The unthinkable happened to Team USA on Saturday when it. That 98-94 defeat at the hands of Australia was a tough one to swallow, but likely did the Americans far more good than harm leading into the FIBA World Cup of Basketball.
Whether or not they’ll admit it, any U.S. basketball team going into international competition is going to think of itself as the favorite. Most American teams have every reason to believe that, but this team, given its lack of superstars, stood to benefit from being humbled. Losing to Australia was a reminder that talent alone will not win this tournament.
Team USA played like a team that had learned its lesson early Monday morning, beating Canada 84-68 in its final exhibition game. With less than a week before its first World Cup game, here are the biggest takeaways from today’s win.
Back to basics
Team USA doesn’t lose often in international competition, but when it does, those losses tend to follow the same basic pattern. They are almost all shootouts, as the Americans typically boast such a talent advantage that they can get complacent on the defensive end of the floor, but the opposing team gets hot down the stretch and manages to steal a victory from right out under Team USA’s noses. That is what happened on Saturday when Australia handed Team USA its first loss since 2006, and it was a game that the Americans clearly learned from.

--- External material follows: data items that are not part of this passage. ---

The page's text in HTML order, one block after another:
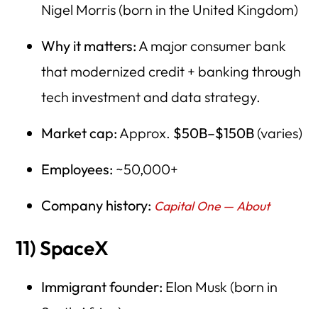
Nigel Morris (born in the United Kingdom)
Why it matters: A major consumer bank
that modernized credit + banking through
tech investment and data strategy.
Market cap: Approx. $50B–$150B(varies)
Employees: ~50,000+
Company history: Capital One — About
11) SpaceX
Immigrant founder: Elon Musk (born in

They did not score particularly effectively in this game. Much of their offense boiled down to one-on-one creation, but their energy level was so high that it hardly mattered. This was the best defensive game that Team USA has played during its exhibition season, and the rebounding battle wasn’t even close at a resounding 55-37 margin. If this team can consistently combine its superior talent with this degree of effort, it is going to leave China with a gold medal.
An obvious weakness
Team USA may have tightened up its defense in this game, but its offense remains a problem for one major reason: turnovers. They play sloppy basketball, and it showed once again today.
The Americans hit double-digit turnovers in every game that it played during exhibition season. That number jumped as high as 24 in their Blue-White scrimmage, and landed at 19 in this one. Team USA’s half-court defense was stellar in this game, but they gave away far too many easy points off of those turnovers. They may have been able to cruise to a 16-point win against an undermanned Canadian team, but those easy points became far more meaningful against top teams.
More lineup shuffling
Gregg Popovich still hasn’t settled on a starting lineup. Though Donovan Mitchell and Myles Turner appear safe as full-time starters during exhibition season, and Kemba Walker likely is as well, thanks to his status as a captain, the forward slots remain highly unstable. Harrison Barnes and Jayson Tatum started in this game, but Jaylen Brown, Joe Harris, Khris Middleton and Marcus Smart have all started exhibition games as well, and Popovich has not named starters for the World Cup.
If anyone earned a starting spot in this game, it was Brown. He led all scorers with 19 points on 8-of-11 shooting, and his defense throughout these exhibition games has been a strong positive. Popovich will likely make changes on a game-by-game basis, but Brown has been the standout at forward so far.
Team USA had already been playing fairly small by putting four shooters around one center, but for the first time in this game, they found real success without a single big man on the floor. They outscored Canada by nine points in around nine minutes of total game time without a center on the floor.
Myles Turner has been excellent throughout these exhibition games, but Mason Plumlee has not, and Brook Lopez has not played much. There will likely come a point in the World Cup in which Team USA needs to play without a big man. If nothing else, it is a nice wrinkle to have prepared against some of the tournament’s top teams. Rudy Gobert has struggled in the NBA against five-out lineups, and Nikola Jokic is not known for his perimeter defense either. Don’t be surprised if Popovich unleashes one of these small lineups at a critical point against either France or Serbia down the line.